ETH Zurich presents robotic fabrication tech at CHI2022
At the CHI2022 conference in New Orleans last week, Swiss public research university ETH Zurich shared the findings of “Robotic Plaster Spraying,” a PhD project conducted from 2018 to 2022 by Gramazio Kohler Research and a team of collaborators led by Selen Ercan, exploring new possibilities in the robotic application of plaster. Though the means are scientific, the results are pure art.
“The ACM CHI Conference on Human Factors in Computing Systems is the premier international conference of Human-Computer Interaction,” reads CHI2022’s site. The event “annually brings together researchers and practitioners from all over the world and from diverse cultures, backgrounds, and positionalities, who have as an overarching goal to make the world a better place with interactive digital technologies.” CHI2022 took place April 30th – May 5th.
There, the team from ETH Zurich presented “Robotic Plaster Spray,” a research project that sought to create an on-site construction system “capable of performing continuous robotic plaster spraying on building elements, without the need for additional formwork or tools used in conventional plastering to produce textural patterns and volumetric formations.” The name of the system to be created is Interactive Robot Plastering (IRoP).
Designing IRoP marks an effort in three parts: hardware, software, and design generation. An abstract from the project’s paper, preserved in ACM’s digital library, explains the methodology with more depth: “A customizable computational toolset converts human intentions into robotic motions while respecting robotic and material constraints,” the abstract reads. “To accomplish this, we developed both an interactive computational model to translate the data from a motion-tracking system into robotic trajectories using design and editing tools as well as an audio-visual guidance system for in-situ projection. We then conducted two user-studies of designers and skilled workers who used IRoP to design and fabricate a full-scale demonstrator,” which the team used “in order to collect data by visual sensing,”
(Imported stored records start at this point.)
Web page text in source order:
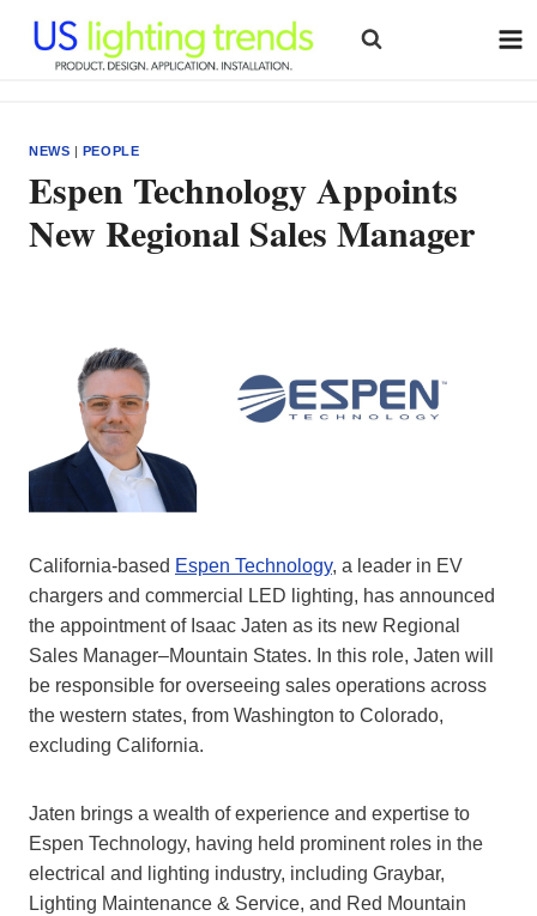
content
NEWS | PEOPLE
Espen Technology Appoints
New Regional Sales Manager
California-based Espen Technology, a leader in EV
chargers and commercial LED lighting, has announced
the appointment of Isaac Jaten as its new Regional
Sales Manager–Mountain States. In this role, Jaten will
be responsible for overseeing sales operations across
the western states, from Washington to Colorado,
excluding California.
Jaten brings a wealth of experience and expertise to
Espen Technology, having held prominent roles in the
electrical and lighting industry, including Graybar,
Lighting Maintenance & Service, and Red Mountain
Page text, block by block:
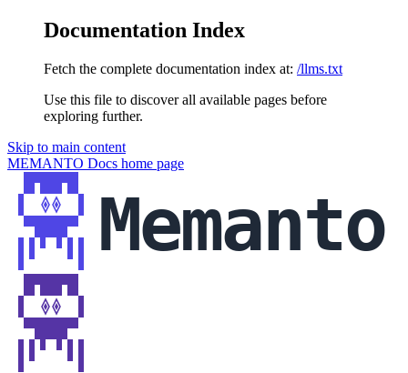
Documentation Index
Fetch the complete documentation index at: /llms.txt
Use this file to discover all available pages before
exploring further.
Skip to main content
MEMANTO Docs home page
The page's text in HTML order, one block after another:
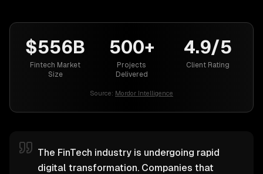
$556B
Fintech Market
Size
500+
Projects
Delivered
4.9/5
Client Rating
Source: Mordor Intelligence
The FinTech industry is undergoing rapid
digital transformation. Companies that
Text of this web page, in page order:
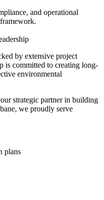
and operational
by extensive project
is committed to creating long-
environmental
strategic partner in building
we proudly serve
plans

Even human people have a hard time working with plaster, a flighty material requiring a fine touch. ETH Zurich’s work “to contribute to the field of additive manufacturing and explore the surfaces of architectural spaces, enhancing the bespoke design potential of plaster with a new digital craft,” holds the potential to democratize fabrication by eliminating the need for years of specialized practice from a craftsperson.
Novel creative possibilities also underlie the factual information presented through ETH Zurich’s practice. It is an interesting niche of society that concerns itself with the place where carbon-based beings and machines meet, as the ever-encroaching Metaverse paradigm quietly beckons new conversations about where exactly that border exists.
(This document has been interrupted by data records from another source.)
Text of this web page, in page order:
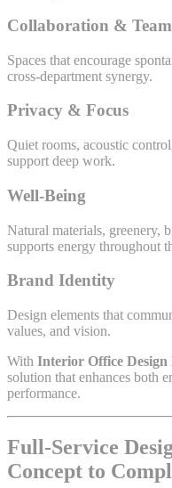
Collaboration &
Spaces that encourage
cross-department synergy.
Privacy & Focus
Quiet rooms, acoustic
support deep work.
Well-Being
Natural materials, greenery,
supports energy throughout
Brand Identity
Design elements that
values, and vision.
With Interior Office Design
solution that enhances both
performance.
Full-Service
Concept to
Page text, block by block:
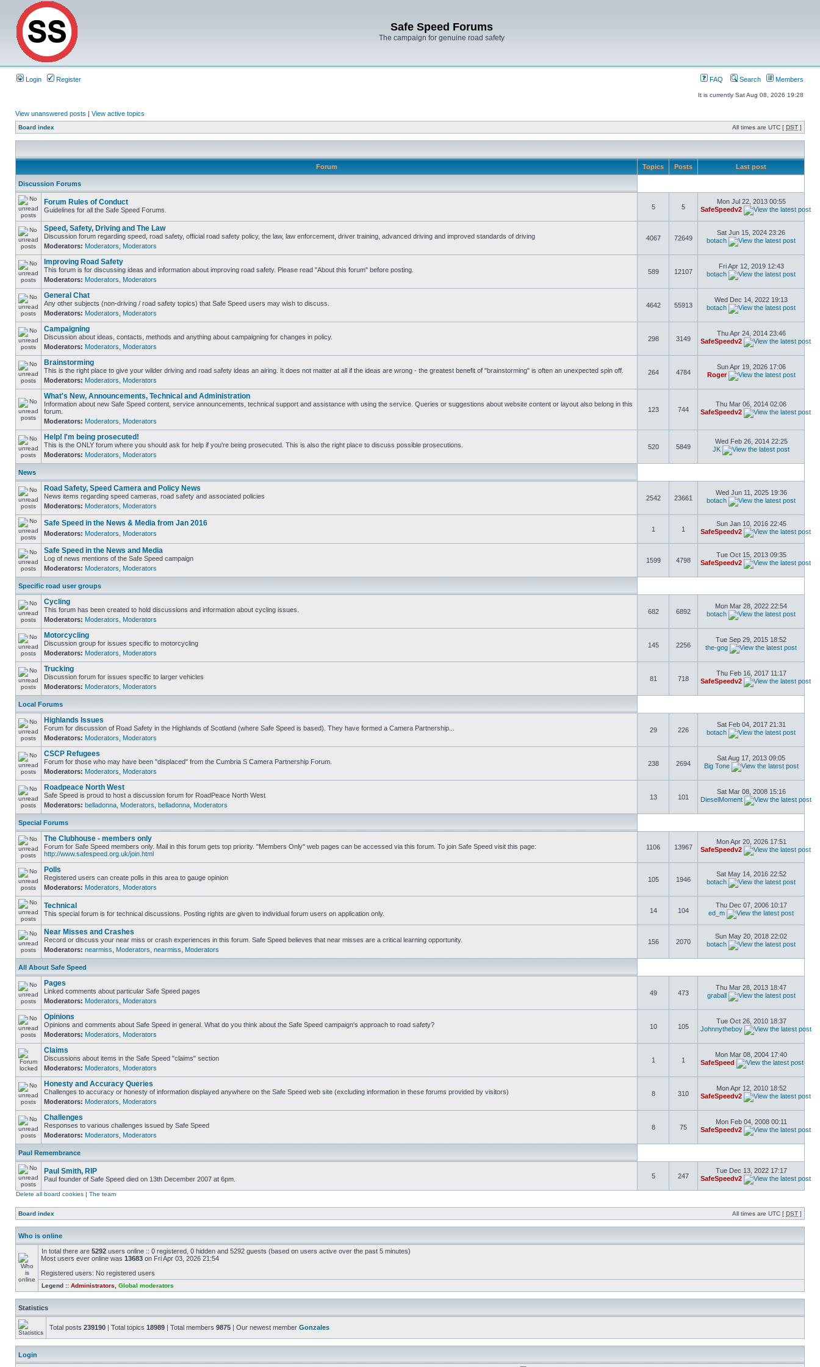
Safe Speed Forums
The campaign for genuine road safety
Login Register FAQ Search Members
It is currently Sat Aug 08, 2026 19:28
View unanswered posts | View active topics
Board index All times are UTC [ DST ]
Forum Topics Posts Last post
Discussion Forums
Forum Rules of Conduct
Guidelines for all the Safe Speed Forums. 5 5
Mon Jul 22, 2013 00:55
SafeSpeedv2
Speed, Safety, Driving and The Law
Discussion forum regarding speed, road safety, official road safety policy, the law, law enforcement, driver training, advanced driving and improved standards of driving
Moderators: Moderators Moderators
4067 72649
Sat Jun 15, 2024 23:26
botach
Improving Road Safety
This forum is for discussing ideas and information about improving road safety. Please read "About this forum" before posting.
Moderators: Moderators Moderators
589 12107
Fri Apr 12, 2019 12:43
botach
General Chat
Any other subjects (non-driving / road safety topics) that Safe Speed users may wish to discuss.
Moderators: Moderators Moderators
4642 55913
Wed Dec 14, 2022 19:13
botach
Campaigning
Discussion about ideas, contacts, methods and anything about campaigning for changes in policy.
Moderators: Moderators Moderators
298 3149
Thu Apr 24, 2014 23:46
SafeSpeedv2
Brainstorming
This is the right place to give your wilder driving and road safety ideas an airing. It does not matter at all if the ideas are wrong - the greatest benefit of "brainstorming" is often an unexpected spin off.
Moderators: Moderators Moderators
264 4784
Sun Apr 19, 2026 17:06
Roger
What's New, Announcements, Technical and Administration
Information about new Safe Speed content, service announcements, technical support and assistance with using the service. Queries or suggestions about website content or layout also belong in this
forum.
Moderators: Moderators Moderators
123 744
Thu Mar 06, 2014 02:06
SafeSpeedv2
Help! I'm being prosecuted!
This is the ONLY forum where you should ask for help if you're being prosecuted. This is also the right place to discuss possible prosecutions.
Moderators: Moderators Moderators
520 5849
Wed Feb 26, 2014 22:25
JK
News
Road Safety, Speed Camera and Policy News
News items regarding speed cameras, road safety and associated policies
Moderators: Moderators Moderators
2542 23661
Wed Jun 11, 2025 19:36
botach
Safe Speed in the News & Media from Jan 2016
Moderators: Moderators Moderators
1 1
Sun Jan 10, 2016 22:45
SafeSpeedv2
Safe Speed in the News and Media
Log of news mentions of the Safe Speed campaign
Moderators: Moderators Moderators
1599 4798
Tue Oct 15, 2013 09:35
SafeSpeedv2
Specific road user groups
Cycling
This forum has been created to hold discussions and information about cycling issues.
Moderators: Moderators Moderators
682 6892
Mon Mar 28, 2022 22:54
botach
Motorcycling
Discussion group for issues specific to motorcycling
Moderators: Moderators Moderators
145 2256
Tue Sep 29, 2015 18:52
the-gog
Trucking
Discussion forum for issues specific to larger vehicles
Moderators: Moderators Moderators
81 718
Thu Feb 16, 2017 11:17
SafeSpeedv2
Local Forums
Highlands Issues
Forum for discussion of Road Safety in the Highlands of Scotland (where Safe Speed is based). They have formed a Camera Partnership...
Moderators: Moderators Moderators
29 226
Sat Feb 04, 2017 21:31
botach
CSCP Refugees
Forum for those who may have been "displaced" from the Cumbria S Camera Partnership Forum.
Moderators: Moderators Moderators
238 2694
Sat Aug 17, 2013 09:05
Big Tone
Roadpeace North West
Safe Speed is proud to host a discussion forum for RoadPeace North West
Moderators: belladonna Moderators belladonna Moderators
13 101
Sat Mar 08, 2008 15:16
DieselMoment
Special Forums
The Clubhouse - members only
Forum for Safe Speed members only. Mail in this forum gets top priority. "Members Only" web pages can be accessed via this forum. To join Safe Speed visit this page:
http://www.safespeed.org.uk/join.html
1106 13967
Mon Apr 20, 2026 17:51
SafeSpeedv2
Polls
Registered users can create polls in this area to gauge opinion
Moderators: Moderators Moderators
105 1946
Sat May 14, 2016 22:52
botach
Technical
This special forum is for technical discussions. Posting rights are given to individual forum users on application only. 14 104
Thu Dec 07, 2006 10:17
ed_m
Near Misses and Crashes
Record or discuss your near miss or crash experiences in this forum. Safe Speed believes that near misses are a critical learning opportunity.
Moderators: nearmiss Moderators nearmiss Moderators
156 2070
Sun May 20, 2018 22:02
botach
All About Safe Speed
Pages
Linked comments about particular Safe Speed pages
Moderators: Moderators Moderators
49 473
Thu Mar 28, 2013 18:47
graball
Opinions
Opinions and comments about Safe Speed in general. What do you think about the Safe Speed campaign's approach to road safety?
Moderators: Moderators Moderators
10 105
Tue Oct 26, 2010 18:37
Johnnytheboy
Claims
Discussions about items in the Safe Speed "claims" section
Moderators: Moderators Moderators
1 1
Mon Mar 08, 2004 17:40
SafeSpeed
Honesty and Accuracy Queries
Challenges to accuracy or honesty of information displayed anywhere on the Safe Speed web site (excluding information in these forums provided by visitors)
Moderators: Moderators Moderators
8 310
Mon Apr 12, 2010 18:52
SafeSpeedv2
Challenges
Responses to various challenges issued by Safe Speed
Moderators: Moderators Moderators
8 75
Mon Feb 04, 2008 00:11
SafeSpeedv2
Paul Remembrance
Paul Smith, RIP
Paul founder of Safe Speed died on 13th December 2007 at 6pm. 5 247
Tue Dec 13, 2022 17:17
SafeSpeedv2
Delete all board cookies | The team
Board index All times are UTC [ DST ]
Who is online
In total there are 5292 users online :: 0 registered, 0 hidden and 5292 guests (based on users active over the past 5 minutes)
Most users ever online was 13683 on Fri Apr 03, 2026 21:54
Registered users: No registered users
Legend :: Administrators Global moderators
Statistics
Total posts 239190 | Total topics 18989 | Total members 9875 | Our newest member Gonzales
Login

If every act of art is an act of magic, though, then it must spring from this type of crack between places. At present, a machine can’t create unless there’s a human around to create the machine, but by the same metric a human person couldn’t–or maybe, wouldn’t–create the precise surfaces made with collaboration from IRoP so far. At least, as Evan Ackerman points out for IEEE Spectrum, a human being definitely couldn’t do it this fast.
As experts learn the nature that place where people and technology meet, maybe society will lose this measure of uncertainty as human and robot errors intersect with material like plaster to make entirely unique dreamscapes. One has to wonder whether these facades are what the future will look like, and what impact that aesthetic will pose on the human psyche. Out of pure curiosity, pure art. For now, as with every true liminal space, it’s murky at best.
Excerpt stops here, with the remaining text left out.